Chuck Woolery and CPAC are not names typically associated together. Woolery is better known for his trademark catchphrase “We’re back in two and two” than as a political pundit. But in the last six months his website Save Us Chuck Woolery has given him such major buzz amongst conservatives. He, along with lawyer-writer Ben Shapiro and filmmaker Steve Bannon (who was behind the Sarah Palin film, The Undefeated), spoke at CPAC during a panel entitled “Does Hollywood Still Embrace American Exceptionalism?”
The short answer is no.
The panel, though sparsely attended, made up for low numbers with a particularly rapt and engaged audience. The crowd was a bit older than the typical student-packed CPAC audience, but they were opinionated and vocal in their support.
The theme both Shapiro and Bannon drove home is that Hollywood has, in fact, lost a their sense of American Exceptionalism at the hands of liberals.
Bannon told a particularly poignant story about Tucker Carlson and Andrew Breitbart having dinner with William Ayers and Bernardine Dohrn, and Ayers admitting he doesn’t follow politics, he instead follows the culture. Bannon made a point of explaining that the left gets their hooks into people not through politics, but through the culture. They understand the way to the public is through the culture. Bannon became increasingly more impassioned and told the crowd “They (the left) detest everything you stand for.’ His example dealt with the military. He believes the single greatest example of lived American values is the surge in Iraq. Instead of Hollywood making films embracing the military and depicting soldiers as heroes, they make films either depicting them as villains or as people with no love of their county, citing films like The Hurt Locker, Green Zone, and Avatar—which Bannon seemed particularly not to like. In fact, he hated it, evidenced by the line that drew the largest applause: “Anybody,” he said meaning conservatives, “that bought a ticket to Avatar ought to be ashamed of themselves.”

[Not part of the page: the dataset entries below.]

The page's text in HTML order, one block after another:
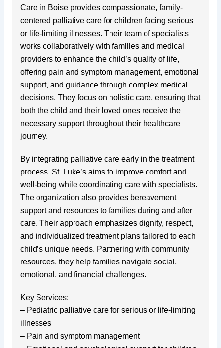
Care in Boise provides compassionate, family-
centered palliative care for children facing serious
or life-limiting illnesses. Their team of specialists
works collaboratively with families and medical
providers to enhance the child’s quality of life,
offering pain and symptom management, emotional
support, and guidance through complex medical
decisions. They focus on holistic care, ensuring that
both the child and their loved ones receive the
necessary support throughout their healthcare
journey.
By integrating palliative care early in the treatment
process, St. Luke’s aims to improve comfort and
well-being while coordinating care with specialists.
The organization also provides bereavement
support and resources to families during and after
care. Their approach emphasizes dignity, respect,
and individualized treatment plans tailored to each
child’s unique needs. Partnering with community
resources, they help families navigate social,
emotional, and financial challenges.
Key Services:
– Pediatric palliative care for serious or life-limiting
illnesses
– Pain and symptom management
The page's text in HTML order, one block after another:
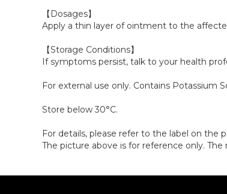
【Dosages】
Apply a thin layer of ointment to the
【Storage Conditions】
If symptoms persist, talk to your health
For external use only. Contains Potassium
Store below 30°C.
For details, please refer to the label on the
The picture above is for reference only.
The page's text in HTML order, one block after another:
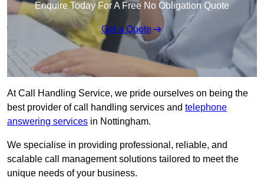
Enquire Today For A Free No Obligation Quote
Get a Quote
At Call Handling Service, we pride ourselves on being the
best provider of call handling services and telephone
answering services in Nottingham.
We specialise in providing professional, reliable, and
scalable call management solutions tailored to meet the
unique needs of your business.
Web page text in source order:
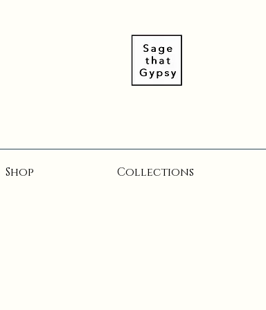
Shop Collections
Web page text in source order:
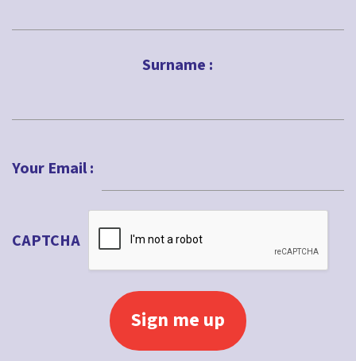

Shapiro further elaborated that conservatives are losing in Hollywood because they’re not doing it right. Rather than subtly trying to get a message across, conservative filmmakers tend to smack you across the face with their message, which only appeals to a small population.
The solution, according to all three panelists, is fairly simple: conservatives MUST get involved in the film and television industry. Shapiro encouraged students interning for film studios in LA rather than think tanks in DC. Bannon encouraged people to take it upon themselves to write and produce conservative-minded movies and television shows.
Woolery, who was likely the main draw, didn’t speak nearly as much as Bannon and Shapiro, but probably had the most impact with the viewing of his Save Us Chuck Woolery videos, which had the entire audience roaring. It was a great example of what Bannon and Shapiro were advocating: conservatives using the culture to tell a story.